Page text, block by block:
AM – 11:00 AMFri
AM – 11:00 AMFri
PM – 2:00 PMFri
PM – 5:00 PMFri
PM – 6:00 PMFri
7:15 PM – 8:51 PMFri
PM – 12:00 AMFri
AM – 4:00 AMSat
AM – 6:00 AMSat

* **Task objective**
Write every entry out again. Keep each one exact.

* **Solution below**
Page text, block by block:
AM – 11:00 AMFri
AM – 11:00 AMFri
PM – 2:00 PMFri
PM – 5:00 PMFri
PM – 6:00 PMFri
7:15 PM – 8:51 PMFri
PM – 12:00 AMFri
AM – 4:00 AMSat
AM – 6:00 AMSat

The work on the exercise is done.